Labeled peptides were analyzed in an Orbitrap Velos with one survey scan followed by data-dependent fragmentation of the 10 most abundant ions (Supplemental Figure 1A). Each precursor ion was fragmented twice, once with higher energy collisional dissociation (HCD) in order to obtain high signal intensities for low mass b and y ion peptide fragments followed by detection in the Orbitrap with a nominal resolution of 30,000 to quantify isobaric isotopologues and once in parallel with collision induced dissociation (CID) in the linear ion trap for efficient peptide identification (Supplemental Figure 1B). The CID spectrum is acquired fast enough to fit in the time window needed to record the high resolution HCD mass spectrum in the Orbitrap.

Systematic and random measurement errors influence mass precision. Therefore, we analyzed the intensities of the two y1 dimethylated lysine isobaric isotopologues of a complete MudPIT experiment (Supplemental Figure 2). While detection of the two isobaric y1 isotopologues requires a theoretical resolution of at least 60,000 (estimated from a resolution of 30,400 at m/z 177.1538 by the 10% valley definition), we determined an average resolution of 236,000 at m/z 177.1568 when the Orbitrap mass analyzer was set to a nominal resolution of 30,000. Experiments performed at a resolution lower than 30,000 failed to resolve the two y1 isobaric isotopologues reliably, whereas increasing the nominal resolution to 60,000 drastically reduced the number of identified peptides due to the increased time needed for recording the transient in the Orbitrap mass analyzer. Light and heavy y1 isobaric isotopologues were measured with high precision in almost all tandem mass spectra with minimal peak broadening (SD ±0.13 mDa). The y1 ion signal intensities covered 5 orders of magnitude from 102 to 107 counts with an average of 2.88 × 103 counts (Supplemental Figure 2, right panel). Background ion signals of lower signal intensity were observed only at lower or higher m/z values than the y1 isobaric isotopologues and displayed a repetitive pattern along the m/z axis, which did not interfere with detection and quantification of the y1 isobaric isotopologues.

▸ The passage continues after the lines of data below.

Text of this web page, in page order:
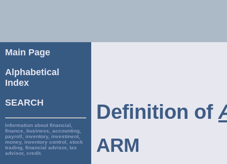
Main Page
Alphabetical
Index
SEARCH
Information about financial,
finance, business, accounting,
payroll, inventory, investment,
money, inventory control, stock
trading, financial advisor, tax
advisor, credit.
Definition of
ARM
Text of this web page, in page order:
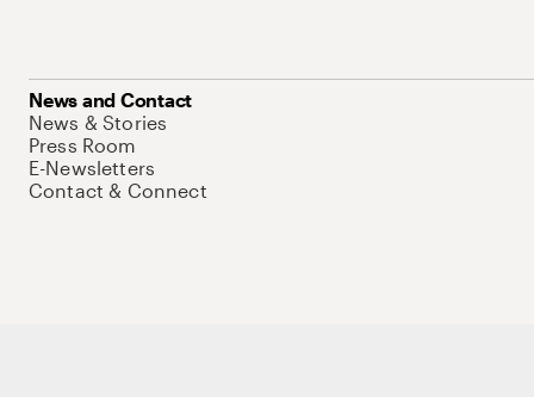
News and Contact
News & Stories
Press Room
E-Newsletters
Contact & Connect
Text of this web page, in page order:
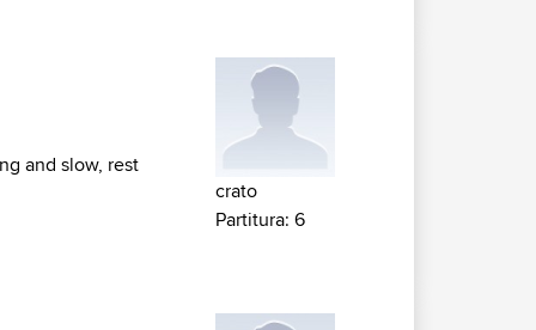
and slow, rest
crato
Partitura: 6
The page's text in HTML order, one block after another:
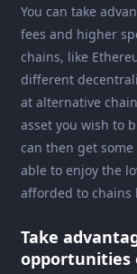
You can take
fees and higher
chains, like
different
at alternative
asset you wish to
can then get
able to enjoy the
afforded to chains
Take
opportunities
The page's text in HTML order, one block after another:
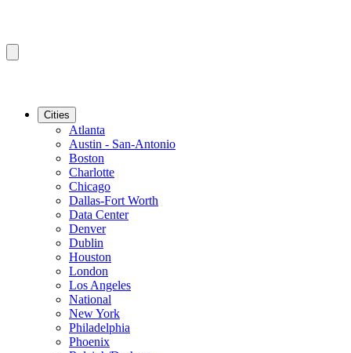
Cities
Atlanta
Austin - San-Antonio
Boston
Charlotte
Chicago
Dallas-Fort Worth
Data Center
Denver
Dublin
Houston
London
Los Angeles
National
New York
Philadelphia
Phoenix
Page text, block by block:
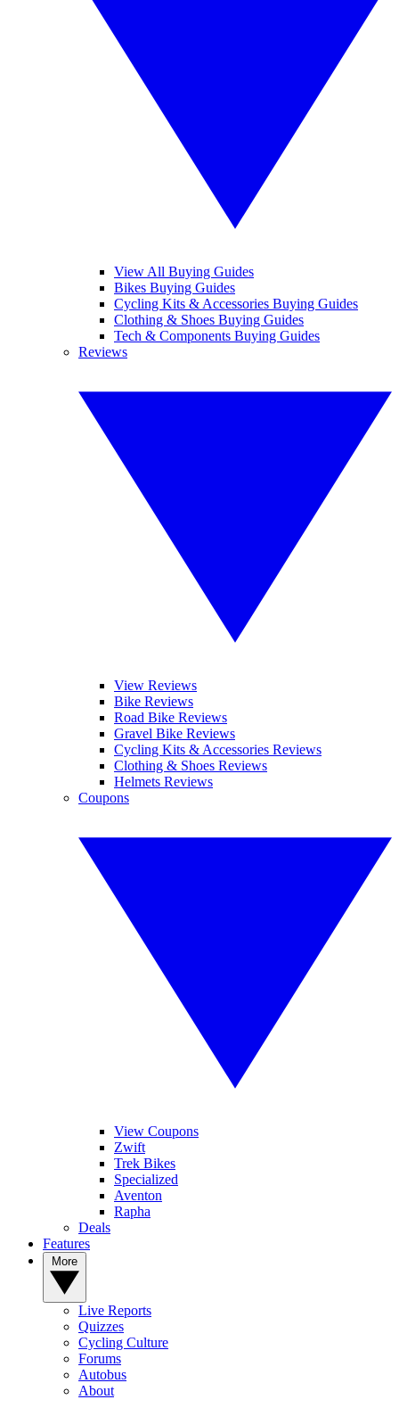
View All Buying Guides
Bikes Buying Guides
Cycling Kits & Accessories Buying Guides
Clothing & Shoes Buying Guides
Tech & Components Buying Guides
Reviews
View Reviews
Bike Reviews
Road Bike Reviews
Gravel Bike Reviews
Cycling Kits & Accessories Reviews
Clothing & Shoes Reviews
Helmets Reviews
Coupons
View Coupons
Zwift
Trek Bikes
Specialized
Aventon
Rapha
Deals
Features
Live Reports
Quizzes
Cycling Culture
Forums
Autobus
About
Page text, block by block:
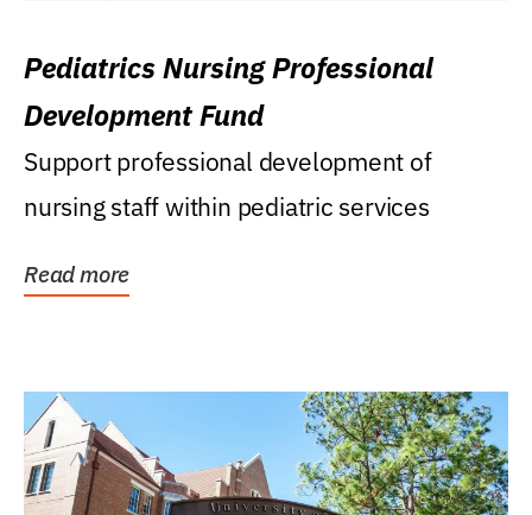
Pediatrics Nursing Professional
Development Fund
Support professional development of
nursing staff within pediatric services
Read more
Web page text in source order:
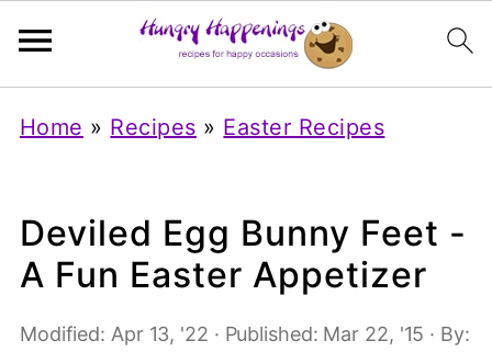
Home » Recipes » Easter Recipes
Deviled Egg Bunny Feet -
A Fun Easter Appetizer
Modified: Apr 13, '22 · Published: Mar 22, '15 · By:
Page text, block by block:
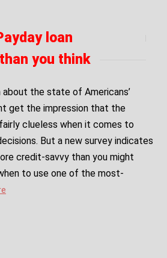
loan
you think
about the state of Americans’
get the impression that the
clueless when it comes to
But a new survey indicates
credit-savvy than you might
to use one of the most-
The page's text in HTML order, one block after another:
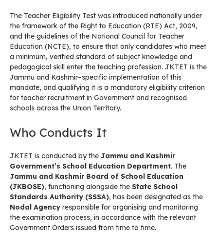
The Teacher Eligibility Test was introduced nationally under
the framework of the Right to Education (RTE) Act, 2009,
and the guidelines of the National Council for Teacher
Education (NCTE), to ensure that only candidates who meet
a minimum, verified standard of subject knowledge and
pedagogical skill enter the teaching profession. JKTET is the
Jammu and Kashmir–specific implementation of this
mandate, and qualifying it is a mandatory eligibility criterion
for teacher recruitment in Government and recognised
schools across the Union Territory.
Who Conducts It
JKTET is conducted by the Jammu and Kashmir
Government’s School Education Department. The
Jammu and Kashmir Board of School Education
(JKBOSE), functioning alongside the State School
Standards Authority (SSSA), has been designated as the
Nodal Agency responsible for organising and monitoring
the examination process, in accordance with the relevant
Government Orders issued from time to time.

Searching the acquired HCD tandem mass spectra yielded 4820 peptide identifications of which more than >99% harbored dimethylated y1 lysine fragment ions (Supplemental Figure 3). The ratio of light to heavy of the y1 isobaric isotopologues was 1.03 in average with a standard deviation of 1.40 fold, which limits the precision by which protein ratios could be determined. The ratio measurement was constant over 3 orders of magnitude of signal intensity and about 10-fold higher than background with ∼104 counts in average. An accurate measurement of isobaric isotopologue mixing ratios over 4 orders of magnitude (from 100:1 to 1:100) has been demonstrated recently.8

Resolving Ratio Distortions with Isobaric Isotopologue Quantitation in Tandem Mass Spectra

In the case of a digest with carboxy-terminal specific proteases such as LysC, interfering precursor peptides generate y1 ions identical to the selected precursor ion, whereas higher numbered, contaminating b and y ions most likely differ in mass and therefore are expected to allow for more accurate ratio measurements. For example, chances are ∼1:20 (∼5%) that y2 ions are identical for both the selected and contaminating peptides, because it is an estimated 1 out of 20 amino acids that the second-most C-terminal amino acid of two peptides derived from a LysC digest is identical (not considering an unequal average occurrence of amino acids in the proteome or modified amino acids as well as the presence of more than one contaminating peptide in the precursor window). This likelihood drops further with higher numbered fragment ions.

The example peptide fragment ion spectrum in Figure 1C shows that isobaric isotopologue pairs were present for all identified b and y ions up to m/z 500 at a nominal resolution of 30,000. The peptide was quantified with an average ratio of 0.95 based on b2 and y2 isobaric isotopologues. In this example b3, b4, and y3 isobaric isotopologues were not considered for quantification because isobaric isotopologues were required to be within a ±5 mDa mass window in order to ensure that the correct isobaric isotopologue pair was identified. Because the resolving power is inverse proportional to the square root of m/z in an Orbitrap mass analyzer,11 only single fragment ion peaks were observed above m/z 500 for which the relative contribution of the individual isobaric isotopologues determined the peak centroid. Because a single light or heavy peak reflects the relative abundance of the isobaric isotopologue with higher signal intensity, the presence of only one isobar can be used for semiquantitative analyses.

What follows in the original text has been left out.